Em 2019, então, me mudei para Los Angeles. Desde que saí do Brasil, fiz a série australiana Tidelands, a série espanhola Alto Mar e a brasileira Cidade Invisível, do Carlos Saldanha, todas para a Netflix. Agora em 2022, gravaremos uma segunda temporada de Cidade Invisível, em São Paulo.
Pouco depois de chegar aos Estados Unidos, tive curiosidade de conhecer Provincetown, a pequena cidade de Massachusetts que virou referência do ativismo gay quando, nos anos 1980, muitos soropositivos à beira da morte se mudaram para lá em busca de uma rede de apoio. Na cidadezinha, há uma bandeira gay em cada esquina. Dá uma enorme sensação de acolhimento e respeito.
Depois dessa visita, decidi ser produtor executivo de um documentário chamado CorPolítica, que acompanhou quatro candidatos a vereador assumidamente LGBTQIAP+ nas eleições brasileiras de 2020: Erika Hilton e William De Luca, de São Paulo, e Andréa Bak e Monica Benicio, do Rio de Janeiro. A despeito da onda fascista que varreu o Brasil em 2018, a eleição municipal, talvez já em reação ao avanço da extrema direita, bateu o recorde: nunca tantos gays saíram vitoriosos das urnas. De acordo com a Aliança Nacional LGBTI+, foram mais de setenta pessoas. O documentário discute a representatividade na política, como era antes e como é hoje. Também estou formatando outro documentário sobre a história da Aids no Brasil e o pioneirismo brasileiro na distribuição de remédios e antivirais.

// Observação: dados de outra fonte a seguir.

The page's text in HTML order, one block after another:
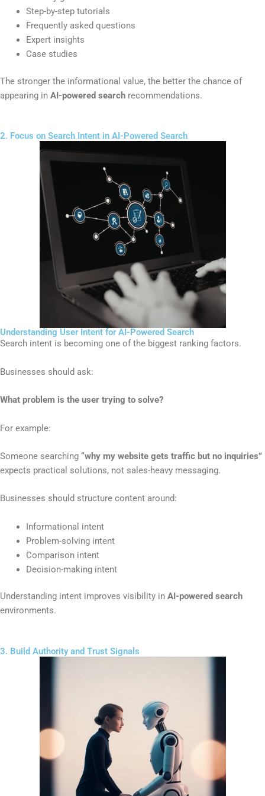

Tudo isso aconteceu depois de Provincetown, onde ocorreu outro encontro: ali, conheci o Marco Calvani, o cineasta italiano por quem me apaixonei. Estamos juntos há um ano e meio. Foi Marco que, no feriado norte-americano de Ação de Graças, postou uma foto nossa de mãos dadas. Ele me avisou antes. Eu topei, mas senti uma certa apreensão. Qual seria a reação das pessoas? Ele postou, e ficamos esperando. Começaram a pipocar alguns comentários na rede. Então, decidi repostar a foto com um stories na minha própria rede. Escrevi “choca zero pessoas” para tirar onda com os comentários do tipo “ah, mas eu já sabia”. Postei e fiquei com um frio na barriga.
Logo comecei a receber muitas, muitas mensagens de amigos, de colegas de trabalho, de fãs. Recebi mais parabéns do que no dia do meu aniversário. Foi uma libertação. Uma festa. Nada como viver às claras, ser o que se é em privado e em público. Talvez os futuros galãs não sintam o mesmo medo que eu senti de perder minha carreira. Bolsonaro trouxe uma onda de ódio inacreditável, mas o efeito colateral foi fortalecer todos nós, gays. Naquele feriado, as respostas foram um alento imenso, o acolhimento de um mundo inteiro. Marco e eu convidamos uns amigos para comemorar. Tomei um porre. E hoje me sinto invencível.